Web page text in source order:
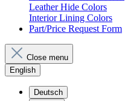
Leather Hide Colors
Interior Lining Colors
Part/Price Request Form
Close menu
English
Deutsch
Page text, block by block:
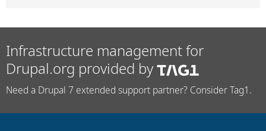
Infrastructure management for
Drupal.org provided by
Need a Drupal 7 extended support partner? Consider Tag1.
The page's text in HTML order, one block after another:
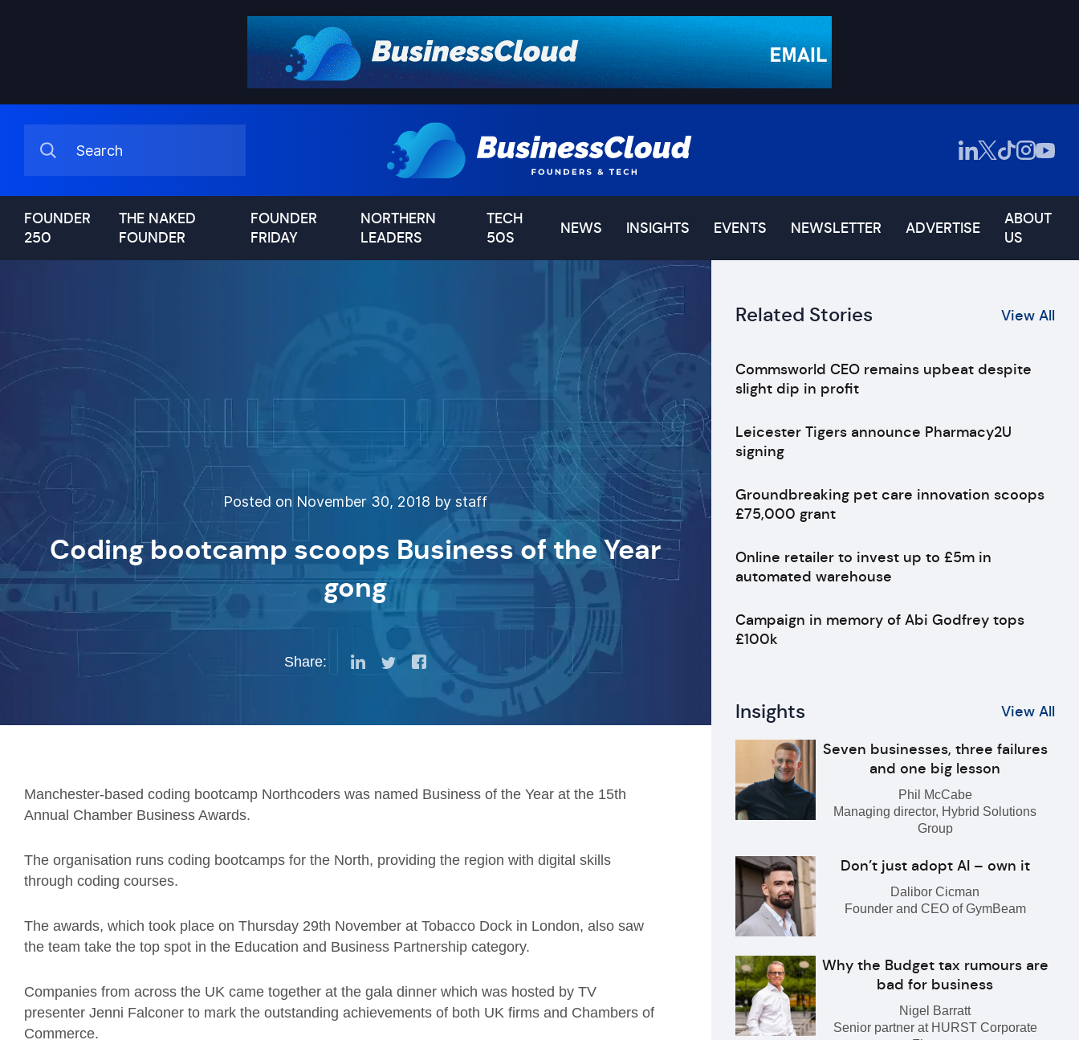
FOUNDER
250
THE NAKED
FOUNDER
FOUNDER
FRIDAY
NORTHERN
LEADERS
TECH
50S
NEWS INSIGHTS EVENTS NEWSLETTER ADVERTISE
ABOUT
US
Posted on November 30, 2018 by staff
Coding bootcamp scoops Business of the Year
gong
Share:
Manchester-based coding bootcamp Northcoders was named Business of the Year at the 15th
Annual Chamber Business Awards.
The organisation runs coding bootcamps for the North, providing the region with digital skills
through coding courses.
The awards, which took place on Thursday 29th November at Tobacco Dock in London, also saw
the team take the top spot in the Education and Business Partnership category.
Companies from across the UK came together at the gala dinner which was hosted by TV
presenter Jenni Falconer to mark the outstanding achievements of both UK firms and Chambers of
Commerce.
Related Stories View All
Commsworld CEO remains upbeat despite
slight dip in profit
Leicester Tigers announce Pharmacy2U
signing
Groundbreaking pet care innovation scoops
£75,000 grant
Online retailer to invest up to £5m in
automated warehouse
Campaign in memory of Abi Godfrey tops
£100k
Insights View All
Seven businesses, three failures
and one big lesson
Phil McCabe
Managing director, Hybrid Solutions
Group
Don’t just adopt AI – own it
Dalibor Cicman
Founder and CEO of GymBeam
Why the Budget tax rumours are
bad for business
Nigel Barratt
Senior partner at HURST Corporate

TASK GOAL: Within the material above, show every line that includes "which".

ANSWER TO THIS PROBLEM:
The awards, which took place on Thursday 29th November at Tobacco Dock in London, also saw
Companies from across the UK came together at the gala dinner which was hosted by TV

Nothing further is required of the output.